Contrairement à sa dimension douloureuse, voire sacrificielle, bien souvent mise en avant, la miséricorde se fonde sur la joie, sur la félicité, cette plénitude harmonieuse qui accueille et apaise autrui car elle peut donner sans condition.
Tout à la fois vibration, attitude, intention, regard, sourire, geste, engagement, la miséricorde est un baume empathique qui réconforte, guérit, grandit. Elle fleurit sur le terreau de l’humilité, fertilisé par les pouvoirs de faire face, de tolérer, de prendre du recul et de coopérer. Fondamentalement reliée à la douceur et à la capacité de percevoir sans jugement critique, la miséricorde est un sourire profond, un regard bienveillant, un chant de bienvenue, un havre de réconfort, sans tambour ni trompettes, un engagement résolu qui favorise la résilience. Elle me libère et libère autrui, elle me protège et protège autrui : des programmations et conditionnements qui limitent et ratiocinent, de la négativité qui rouillent les meilleurs sentiments, des préjugés, d’une vision courte, des attentes, des dépendances…

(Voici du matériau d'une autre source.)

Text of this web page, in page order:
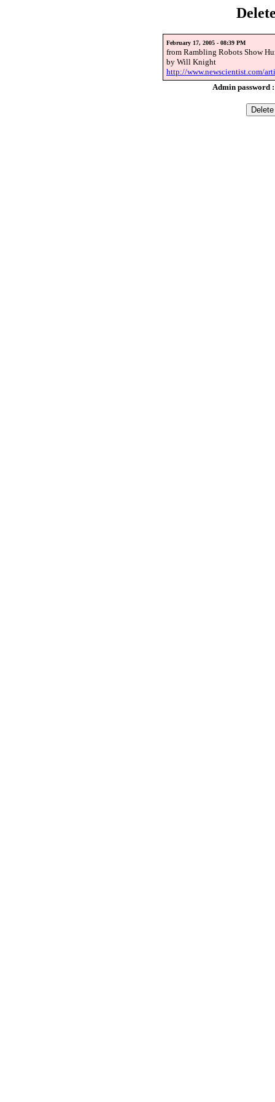
February 17, 2005 - 08:39 PM
from Rambling Robots Show
by Will Knight
http://www.newscientist.com/
Admin password
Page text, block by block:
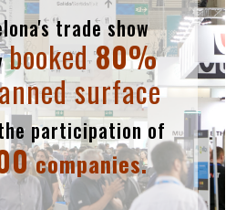
trade show
booked80%
surface
participation of
companies.
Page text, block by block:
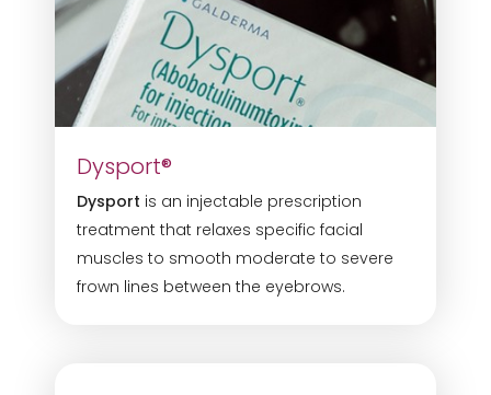
Dysport®
Dysport is an injectable prescription
treatment that relaxes specific facial
muscles to smooth moderate to severe
frown lines between the eyebrows.

Comme la fleur de lotus, elle s’épanouit au-dessus du marais du jugement, de la comparaison, et de la moquerie. Comme la fleur d’oranger ou de cerisier, elle diffuse un parfum discret et subtil qui réconforte les cœurs sans ostentation. Ni complaisante, ni condescendante, ni emprisonnante, la miséricorde se manifeste par un respect sincère. Elle naît d’une profonde reconnaissance de la beauté et de la grandeur originelle et éternelle de chaque âme. Elle nourrit la capacité à accompagner vers la dignité et la souveraineté intérieures, sans ego ni attachement. Elle me porte vers la pleine réalisation de ce que je suis, de ce que l’autre est, au-delà des apparences et des situations étriquées. La miséricorde me permet d’accepter pleinement que l’autre s’autonomise totalement, jusqu’à m’oublier. Et c’est bien là La Bonté Illimitée du Suprême.

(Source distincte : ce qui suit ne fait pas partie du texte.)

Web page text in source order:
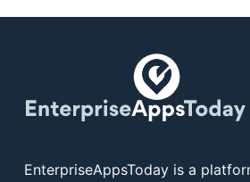
EnterpriseAppsToday is a
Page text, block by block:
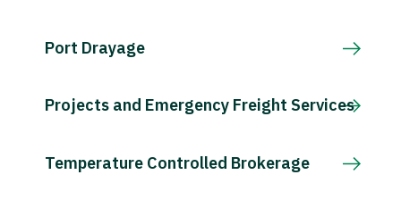
Port Drayage
Projects and Emergency Freight Services
Temperature Controlled Brokerage
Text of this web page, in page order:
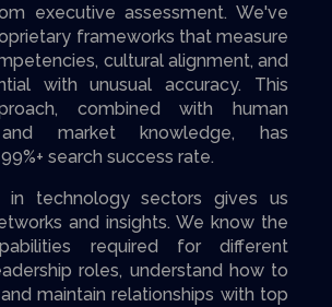
executive assessment. We've
frameworks that measure
cultural alignment, and
with unusual accuracy. This
combined with human
market knowledge, has
search success rate.
in technology sectors gives us
and insights. We know the
required for different
roles, understand how to
maintain relationships with top
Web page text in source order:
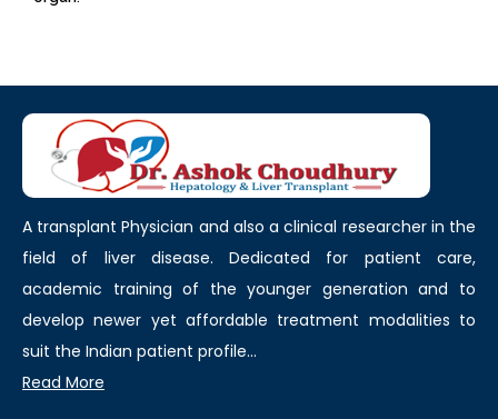
A transplant Physician and also a clinical researcher in the
field of liver disease. Dedicated for patient care,
academic training of the younger generation and to
develop newer yet affordable treatment modalities to
suit the Indian patient profile...
Read More

Mercy en anglais, elle s’enracine dans la gratitude, celle qui salue la beauté et la valeur de ma propre vie et qui, partant, peut reconnaître la beauté et la valeur de toute vie, même si cette beauté et cette valeur ne semblent parfois que pincée de sel dans un sac de farine. Car seul ce discernement bienveillant peut me conduire vers mon meilleur, conduire l’autre vers son meilleur, conduire le monde vers son meilleur.
Bien sûr la miséricorde s’incarne dans de grands noms et de grands destins : Mère Thérésa, l’abbé Pierre, Gandhi, Nelson Mandela, Martin Luther King… Elle œuvre dans chaque dispensaire, dans chaque soupe populaire, dans chaque hôpital de guerre, dans chaque école de brousse… Mais, bien qu’incognito, son terrain de jeu le plus vaste est bien notre quotidien : un sourire adressé à un visage fermé, une main tendue vers un poing serré, un silence bienveillant face à une colère grondante, une moquerie que l’on n’encourage pas, un tort que l’on reconnaît, un enfant que l’on écoute sans le surplomber, une comparaison que l’on suspend, une jalousie que l’on dénoue, un point d’exclamation que l’on change en point, un mail dont on épure l’agressivité…

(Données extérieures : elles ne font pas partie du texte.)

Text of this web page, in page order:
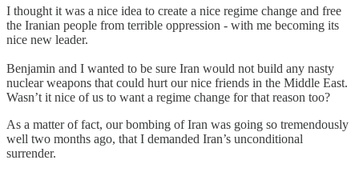
I thought it was a nice idea to create a nice regime change and free
the Iranian people from terrible oppression - with me becoming its
nice new leader.
Benjamin and I wanted to be sure Iran would not build any nasty
nuclear weapons that could hurt our nice friends in the Middle East.
Wasn’t it nice of us to want a regime change for that reason too?
As a matter of fact, our bombing of Iran was going so tremendously
well two months ago, that I demanded Iran’s unconditional
surrender.
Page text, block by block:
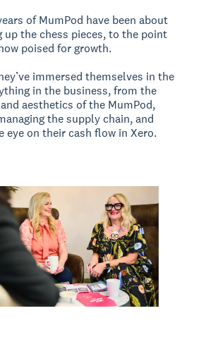
of MumPod have been about
the chess pieces, to the point
poised for growth.
immersed themselves in the
in the business, from the
aesthetics of the MumPod,
the supply chain, and
eye on their cash flow in Xero.

Originellement « bonté par laquelle Dieu pardonne aux hommes », la miséricorde est une non-violence sincère, à commencer vis-à-vis de soi-même. Pardon altruiste de la différence, la miséricorde rompt les cordes de la misère, rompt les codes de la misère, celle qui consiste à ne pas pouvoir pleinement être soi-même. En posant un regard élevé et bienveillant sur le monde, elle lui permet de retrouver son éclat originel.